Week 9 (10/31/22 - 11/04/22) Starting Over With a New Procedure

 Introduction: 

This week we attempted to move forward with our MIC test. In the previous week our results showed contamination, so we reflected on our technique and came up with ways to prevent it from happening again. The same antibiotic concentrations are being tested, however, mixing in the wells will be avoided this time because we believe it altered the results. 

 

Methods: 

 

Gram staining was done by lab partner Anh on 10/31 on our D. aquaticus samples in liquid media from 8/16/22 and 9/03/22. OD600 values were also taken on these two samples prior to starting the MIC procedure.

 

Before running the experiment, the UV light was turned on in the hood for 15 minutes. The blower was also turned on and the glass was lifted slightly.  All equipment, gloves, and surfaces under the hood were wiped down using Kim wipes with alcohol.

 

A sterile 96-well plate was used. 6 reps of different concentrations were done, with 3 runs for each rep. Eppendorf tubes were used this time instead of adding the contents directly into the wells. TGY was first added to all of the eppendorf tubes, the exact amounts added are shown in figure 1. TGY was added using the P100, P20, and P2 pipettes. Kanamycin was added to the eppendorf tubes next using P20 and P2 pipettes, exact amounts shown in figure 1. 15.15 ul of D. aquaticus was added each of the testing tubes, as well as to the positive control. Once all of the contents were added to the eppendorf tubes, the experiment was moved under the hood to decrease chances of contamination. Before moving on, each eppendorf tube was flicked 6 times to “vortex” the mixture of TGY, antibiotic, and bacteria. When each solution was mixed, 250 ul was taken out of each eppendorf tube and added to the respective well. Specific concentrations and placement of the controls are shown in figure 3. The 96-well plate was placed in the micro-plate reader for 48 hours. Everything under the hood was wiped down with Kim wipes and alcohol, and the UV light was turned back on for 15 minutes to sterilize the area. 

 

Rep	Volume of Media (ul)	Volume of Kanamycin (ul)	Concentration of Antibiotic (ug/ml)
1	1497	3	2
2	1497	2.625	1.75
3	1498	2.25	1.5
4	1498	1.875	1.25
5	1498	1.5	1
6	1499	1.125	0.75

Figure 1: Amount of antibiotic and TGY media added into each tube to get the final antibiotic concentration.

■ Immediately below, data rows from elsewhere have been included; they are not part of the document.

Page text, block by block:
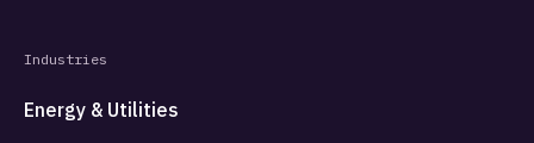
Industries
Energy & Utilities
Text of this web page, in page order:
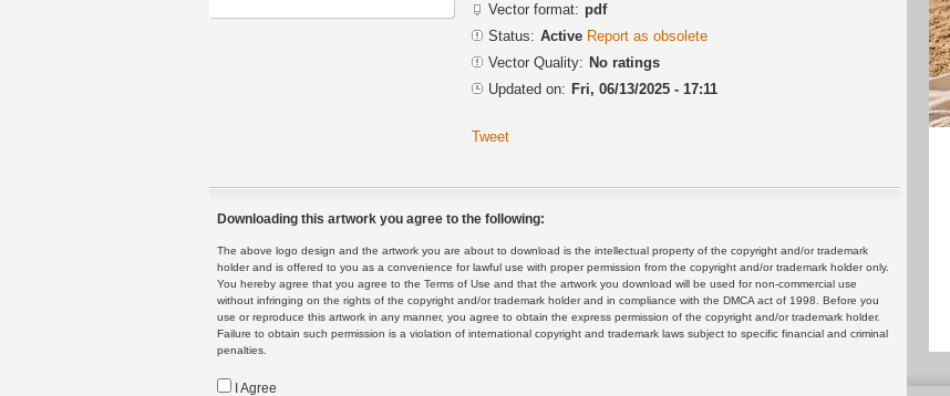
Vector format: pdf
Status: Active Report as obsolete
Vector Quality: No ratings
Updated on: Fri, 06/13/2025 - 17:11
Tweet
Downloading this artwork you agree to the following:
The above logo design and the artwork you are about to download is the intellectual property of the copyright and/or trademark
holder and is offered to you as a convenience for lawful use with proper permission from the copyright and/or trademark holder only.
You hereby agree that you agree to the Terms of Use and that the artwork you download will be used for non-commercial use
without infringing on the rights of the copyright and/or trademark holder and in compliance with the DMCA act of 1998. Before you
use or reproduce this artwork in any manner, you agree to obtain the express permission of the copyright and/or trademark holder.
Failure to obtain such permission is a violation of international copyright and trademark laws subject to specific financial and criminal
penalties.
I Agree
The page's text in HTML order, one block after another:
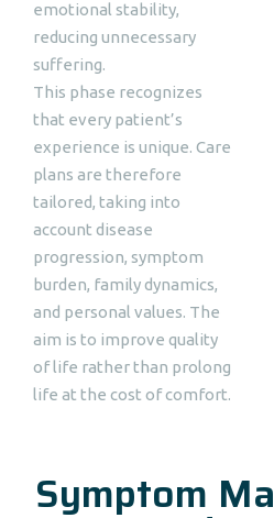
emotional stability,
reducing unnecessary
suffering.
This phase recognizes
that every patient’s
experience is unique. Care
plans are therefore
tailored, taking into
account disease
progression, symptom
burden, family dynamics,
and personal values. The
aim is to improve quality
of life rather than prolong
life at the cost of comfort.
Symptom
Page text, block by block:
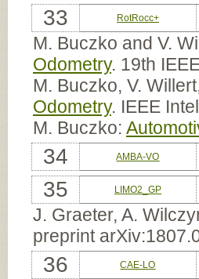
33 RotRocc+
M. Buczko and V.
Odometry. 19th
M. Buczko, V.
Odometry. IEEE
M. Buczko:
34 AMBA-VO
35 LIMO2_GP
J. Graeter, A.
preprint
36 CAE-LO
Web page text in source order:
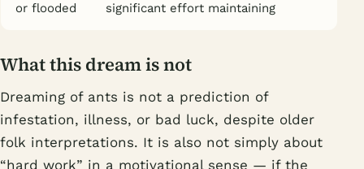
or flooded
significant effort maintaining
What this dream is not
Dreaming of ants is not a prediction of
infestation, illness, or bad luck, despite older
folk interpretations. It is also not simply about
“hard work” in a motivational sense — if the
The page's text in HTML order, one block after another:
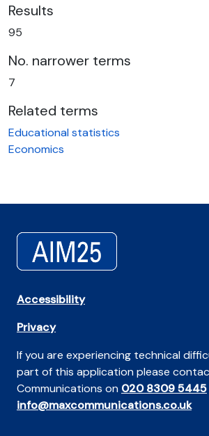
Results
95
No. narrower terms
7
Related terms
Educational statistics
Economics
Accessibility
Privacy
If you are experiencing technical
part of this application please
Communications on 020 8309 5445
info@maxcommunications.co.uk

Figure 2: Outline of MIC procedure.

Figure 3: Concentrations of kanamycin in each well, in ug/ml. Rows A-C have the same concentrations. Row H, 1-3 contain the blanks (containing 250 ul of TGY), and H 5-10 contain the negative controls (containing TGY and kanamycin). Row F contains the positive controls (containing D.aquaticus and TGY).

Results:

Figure 4: Gram staining done on D. aquaticus by Anh Nguyen on 10/31. The stain on the left is from our bacterial sample from 8/16/22, the stain on the right is from our bacterial sample from 9/03/22.

 

 

Sample	A600	Correction	λ	A(λ)
8/16/22	0.90	0.10	600	0.90
9/03/22	0.88	0.10	600	0.88

Figure 5: OD600 values on our D. aquaticus samples. 

 

 

Discussion: 

 

The gram stain and the OD600 values both looked better from the 8/16/22 sample, so this was the sample specifically used in this MIC experiment. I personally believe mixing in the eppendorf tubes prior to adding the contents into the wells was a much better procedure. It was easier to work with the larger volumes and then add to the wells, since they only can hold about 250 ul each. Because the MIC test was done on Thursday, 11/03, the results will not be available until Saturday afternoon. It is likely that the results will point us in a new direction for next week: either we stop working with the eppendorf tubes and return to our original procedure, or we will continue on with what we are doing and potential experiment with other antibiotics that are available in the biotech lab.